# My first FF shots.  Excited :)



## JacaRanda (Oct 5, 2015)

FF = Feathers & Flowers If I ever do something like this again, it may help to color coordinate some flowers with the birds.
C&C always welcomed.

1) White-faced Ibis



LNRP-7528_October 04, 2015 by JacaRandaPhotography, on Flickr



DPH-7788_October 04, 2015-Edit by JacaRandaPhotography, on Flickr

2) Juvy Black-crowned Night Heron



DPH-7778_October 04, 2015 by JacaRandaPhotography, on Flickr



DPH-7769_October 04, 2015 by JacaRandaPhotography, on Flickr

3) Green Heron



LNRP-7629_October 04, 2015 by JacaRandaPhotography, on Flickr



DPH-7783_October 04, 2015 by JacaRandaPhotography, on Flickr

4) Black-crowned Night Heron



LNRP-7669_October 04, 2015 by JacaRandaPhotography, on Flickr



DPH-7779_October 04, 2015 by JacaRandaPhotography, on Flickr


----------



## vintagesnaps (Oct 5, 2015)

At first glance I thought this said something about brides and flowers and went - what?? then realized it was birds and flowers (thank goodness! lol).

I really like the second one, where the flower in the background somewhat echoes the one in the foreground. I like the one of the heron standing on one leg, you got some nice shots of the herons all around.


----------



## JacaRanda (Oct 5, 2015)

vintagesnaps said:


> At first glance I thought this said something about brides and flowers and went - what?? then realized it was birds and flowers (thank goodness! lol).
> 
> I really like the second one, where the flower in the background somewhat echoes the one in the foreground. I like the one of the heron standing on one leg, you got some nice shots of the herons all around.


 
Thank you


----------



## DarkShadow (Oct 5, 2015)

Excellent.


----------



## JustJazzie (Oct 5, 2015)

Number one is a stunner! Number three stands out for me too!! Lovely bunch!


----------



## jaomul (Oct 5, 2015)

I like them all. As for a great flower shot I really like the last one.


----------



## waday (Oct 5, 2015)

Gorgeous!


----------



## Jasii (Oct 5, 2015)

The flowers rock all the way.............


----------



## runnah (Oct 5, 2015)

#1 is amazing.


----------



## JacaRanda (Oct 5, 2015)

Wow, thank you all.


----------



## pjaye (Oct 5, 2015)

Absolutely gorgeous. I love the colors on the Ibis. What a great set.


----------



## Rgollar (Oct 5, 2015)

Very nice


----------



## FITBMX (Oct 5, 2015)

#1 is really wonderful, just a great sharp photo!

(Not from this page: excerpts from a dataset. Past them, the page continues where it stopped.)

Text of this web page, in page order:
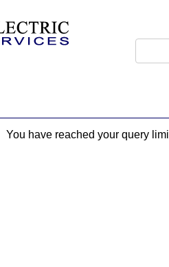
You have reached your query
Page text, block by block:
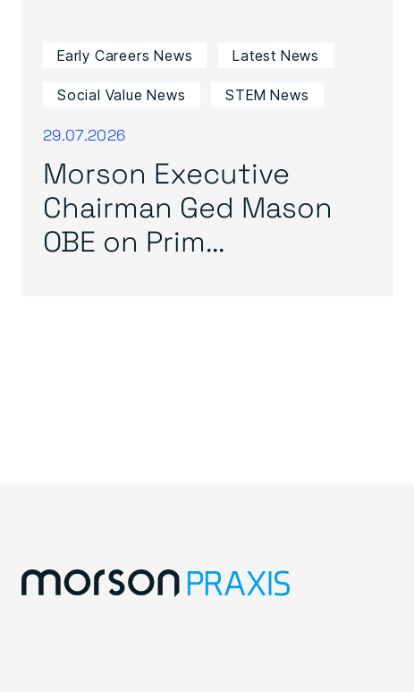
Early Careers News Latest News
Social Value News STEM News
29.07.2026
Morson Executive
Chairman Ged Mason
OBE on Prim...
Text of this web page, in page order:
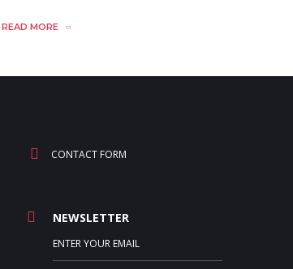
READ MORE
CONTACT FORM
NEWSLETTER
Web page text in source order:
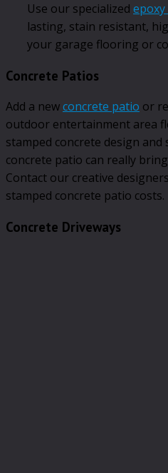
Use our specialized
lasting, stain resistant,
your garage flooring or
Concrete Patios
Add a newconcrete patio or
outdoor entertainment area
stamped concrete design and
concrete patio can really
Contact our creative
stamped concrete patio costs.
Concrete Driveways
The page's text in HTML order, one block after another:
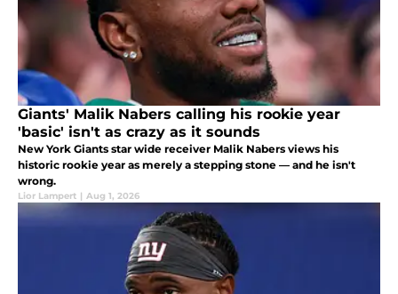
Giants' Malik Nabers calling his rookie year
'basic' isn't as crazy as it sounds
New York Giants star wide receiver Malik Nabers views his
historic rookie year as merely a stepping stone — and he isn't
wrong.
Lior Lampert | Aug 1, 2026
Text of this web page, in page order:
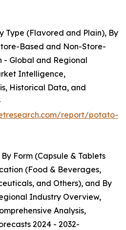
Type (Flavored and Plain), By
Based and Non-Store-
- Global and Regional
Intelligence,
Historical Data, and
report/potato-
Form (Capsule & Tablets
(Food & Beverages,
and Others), and By
Industry Overview,
Analysis,
2024 - 2032-
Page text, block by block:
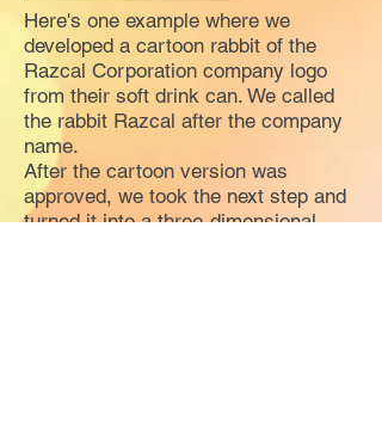
Here's one example where we
developed a cartoon rabbit of the
Razcal Corporation company logo
from their soft drink can. We called
the rabbit Razcal after the company
name.
After the cartoon version was
approved, we took the next step and
turned it into a three-dimensional
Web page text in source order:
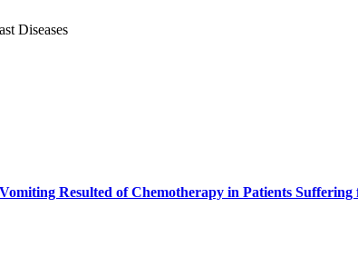
Diseases
Resulted of Chemotherapy in Patients
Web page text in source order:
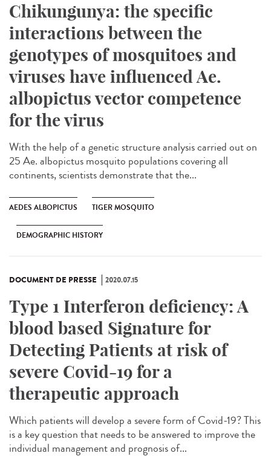
Chikungunya: the specific
interactions between the
genotypes of mosquitoes and
viruses have influenced Ae.
albopictus vector competence
for the virus
With the help of a genetic structure analysis carried out on
25 Ae. albopictus mosquito populations covering all
continents, scientists demonstrate that the...
AEDES ALBOPICTUS TIGER MOSQUITO
DEMOGRAPHIC HISTORY
DOCUMENT DE PRESSE 2020.07.15
Type 1 Interferon deficiency: A
blood based Signature for
Detecting Patients at risk of
severe Covid-19 for a
therapeutic approach
Which patients will develop a severe form of Covid-19? This
is a key question that needs to be answered to improve the
individual management and prognosis of...
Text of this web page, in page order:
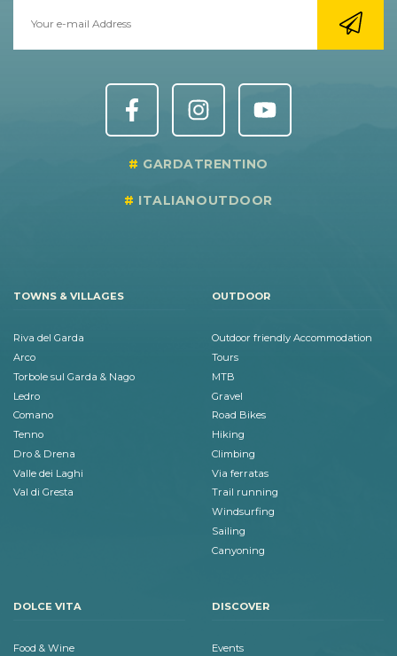
GARDATRENTINO
ITALIANOUTDOOR
TOWNS & VILLAGES
Riva del Garda
Arco
Torbole sul Garda & Nago
Ledro
Comano
Tenno
Dro & Drena
Valle dei Laghi
Val di Gresta
OUTDOOR
Outdoor friendly Accommodation
Tours
MTB
Gravel
Road Bikes
Hiking
Climbing
Via ferratas
Trail running
Windsurfing
Sailing
Canyoning
DOLCE VITA
Food & Wine
DISCOVER
Events

I also love those tropical lilies!


----------



## JacaRanda (Oct 5, 2015)

TY FITBMX


----------



## dannylightning (Oct 5, 2015)

good stuff.


----------



## snerd (Oct 5, 2015)

Those are all fantastic, Jack! I saw my very first white-faced Ibis last month. Ever! Then I see the incredible shot you got of one.......... outstanding!


----------



## coastalconn (Oct 5, 2015)

I really like #1, so much I nominated for POTM!  Nice one @JacaRanda 
#4 is awesome too!


----------



## JacaRanda (Oct 5, 2015)

Thanks again everyone!


----------



## mmaria (Oct 6, 2015)

#1 great, incredible, beautiful
beautiful colors, great timing
well done Jack!

eta: wanted to nominate it but I've just seen it's been already nominated


----------



## Derrel (Oct 6, 2015)

DUDE!!! I thought maybe you'd went off the deep end and bought something like a 5D SR!!!


----------



## unpopular (Oct 6, 2015)

Holy macaroni! You've improved *considerably* since I've seen your work last! 

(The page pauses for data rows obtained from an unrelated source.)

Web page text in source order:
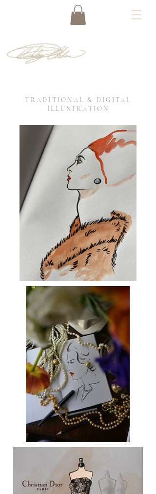
TRADITIONAL & DIGITAL
ILLUSTRATION
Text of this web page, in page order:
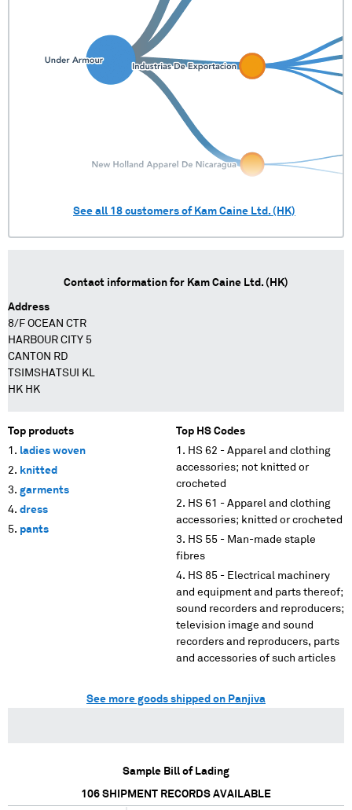
See all 18 customers of Kam Caine Ltd. (HK)
Contact information for Kam Caine Ltd. (HK)
Address
8/F OCEAN CTR
HARBOUR CITY 5
CANTON RD
TSIMSHATSUI KL
HK HK
Top products
ladies woven
knitted
garments
dress
pants
Top HS Codes
HS 62 - Apparel and clothing
accessories; not knitted or
crocheted
HS 61 - Apparel and clothing
accessories; knitted or crocheted
HS 55 - Man-made staple
fibres
HS 85 - Electrical machinery
and equipment and parts thereof;
sound recorders and reproducers;
television image and sound
recorders and reproducers, parts
and accessories of such articles
See more goods shipped on Panjiva
Sample Bill of Lading
106 SHIPMENT RECORDS AVAILABLE
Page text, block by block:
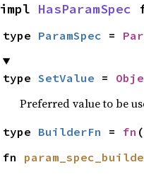
impl HasParamSpec
type ParamSpec =
type SetValue =
Preferred value to be
type BuilderFn = fn
fn
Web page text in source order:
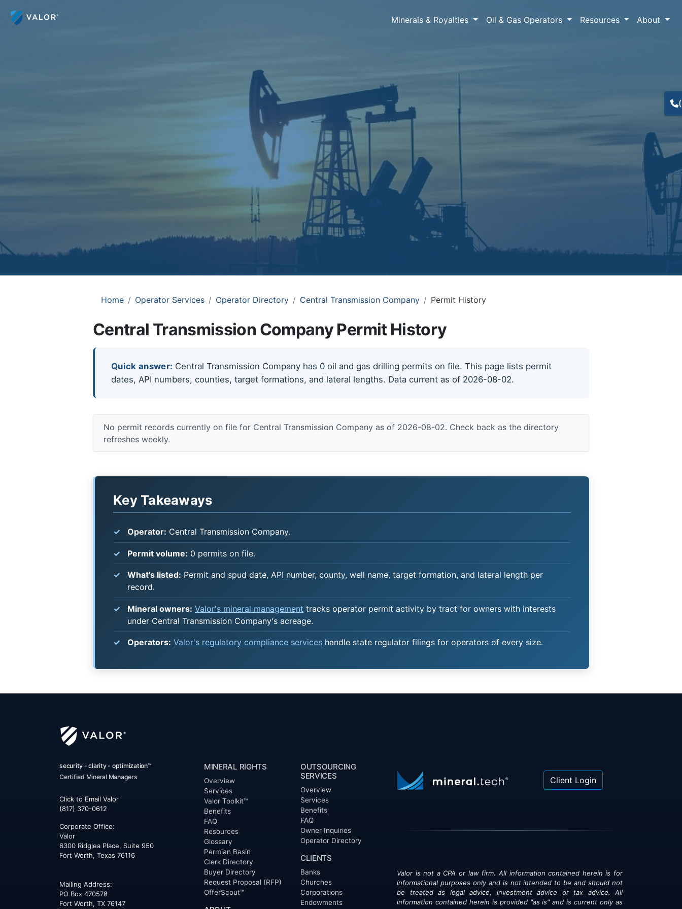
Minerals & Royalties Oil & Gas Operators Resources About
Home Operator Services Operator Directory Central Transmission Company Permit History
Central Transmission Company Permit History
Quick answer: Central Transmission Company has 0 oil and gas drilling permits on file. This page lists permit
dates, API numbers, counties, target formations, and lateral lengths. Data current as of 2026-08-02.
No permit records currently on file for Central Transmission Company as of 2026-08-02. Check back as the directory
refreshes weekly.
Key Takeaways
Operator: Central Transmission Company.
Permit volume: 0 permits on file.
What's listed: Permit and spud date, API number, county, well name, target formation, and lateral length per
record.
Mineral owners: Valor's mineral management tracks operator permit activity by tract for owners with interests
under Central Transmission Company's acreage.
Operators: Valor's regulatory compliance services handle state regulator filings for operators of every size.
security - clarity - optimization™
Certified Mineral Managers
Click to Email Valor
(817) 370-0612
Corporate Office:
Valor
6300 Ridglea Place, Suite 950
Fort Worth, Texas 76116
Mailing Address:
PO Box 470578
Fort Worth, TX 76147
MINERAL RIGHTS
Overview
Services
Valor Toolkit™
Benefits
FAQ
Resources
Glossary
Permian Basin
Clerk Directory
Buyer Directory
Request Proposal (RFP)
OfferScout™
OUTSOURCING
SERVICES
Overview
Services
Benefits
FAQ
Owner Inquiries
Operator Directory
CLIENTS
Banks
Churches
Corporations
Endowments
Client Login
Valor is not a CPA or law firm. All information contained herein is for
informational purposes only and is not intended to be and should not
be treated as legal advice, investment advice or tax advice. All
information contained herein is provided "as is" and is current only as

Seriously. What's your secret?


----------



## JacaRanda (Oct 6, 2015)

coastalconn said:


> I really like #1, so much I nominated for POTM!  Nice one @JacaRanda
> #4 is awesome too!


 
I appreciate that Kris!  Also a bit


----------



## JacaRanda (Oct 6, 2015)

Derrel said:


> DUDE!!! I thought maybe you'd went off the deep end and bought something like a 5D SR!!!


 
LOL.  Doggone title trickery .  But if I had the cash, hmmmmmm 1DX with 300 2.8 or 600 f4.  Fantasy decisions decisions.


----------



## jcdeboever (Oct 6, 2015)

Excellent... #2 looks like me in the morning.

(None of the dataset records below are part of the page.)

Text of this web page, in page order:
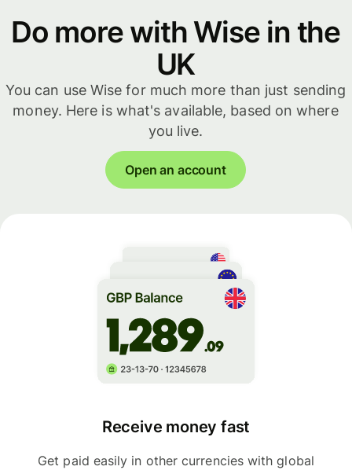
Do more with Wise in the
UK
You can use Wise for much more than just sending
money. Here is what's available, based on where
you live.
Open an account
Receive money fast
Get paid easily in other currencies with global
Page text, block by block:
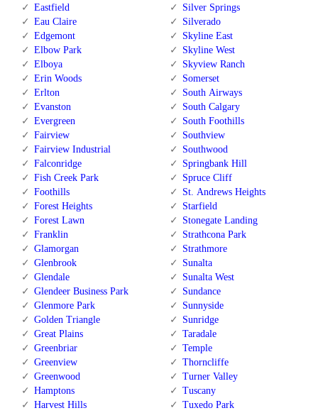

Sent from my XT1254 using Tapatalk


----------



## Raj_55555 (Oct 6, 2015)

Absolutely love that first one Jaca.


----------



## JacaRanda (Oct 6, 2015)

unpopular said:


> Holy macaroni! You've improved *considerably* since I've seen your work last!
> 
> Seriously. What's your secret?


 
Thanks Unpopular. 
Honestly -
#1 _Been spending a lot of time on here (TPF)!  
#2 Been spending a lot of time reading and watching videos on photography / cameras / lenses / software all over the web. 
#3 Been looking at lots of other peoples images here (TPF) and Flickr etc.  
#4 Been reading the critique on others images mostly here (TPF).
#5 Been spending time critiquing other TPF'ers images (in between using the forum as entertainment).
#6 Getting out and about as much as I can.  Shoot shoot shoot, practice practice practice, learn learn learn (often from mistakes).
#7 Try not to be lazy >>#2&#6_


----------



## unpopular (Oct 6, 2015)

It's definitely paid off. You've really brought yourself to the next level, and I'm really seeing a definite style of your own. Great work!


----------



## RG16 (Oct 6, 2015)

Beautiful, number 1 takes the prize though for me though!


----------



## Hunter58 (Oct 6, 2015)

Very nice set.  I really like the Green Heron and the last flower.


----------



## jcdeboever (Oct 6, 2015)

I'd nominate #1 for October but someone beat me to it

Sent from my XT1254 using Tapatalk


----------



## SquarePeg (Oct 9, 2015)

Wow!  Saw your photo in the October POTM thread and had to pop in here to say how much I love it!  The colors are amazing.  So glad I did because I got to see the rest of them.  Kudos!


----------



## JacaRanda (Oct 9, 2015)

SquarePeg said:


> Wow!  Saw your photo in the October POTM thread and had to pop in here to say how much I love it!  The colors are amazing.  So glad I did because I got to see the rest of them.  Kudos!


 
Thank you SquarePeg


----------



## baturn (Oct 10, 2015)

Great set! First and last for me.


----------



## beagle100 (Oct 13, 2015)

good heron shot


----------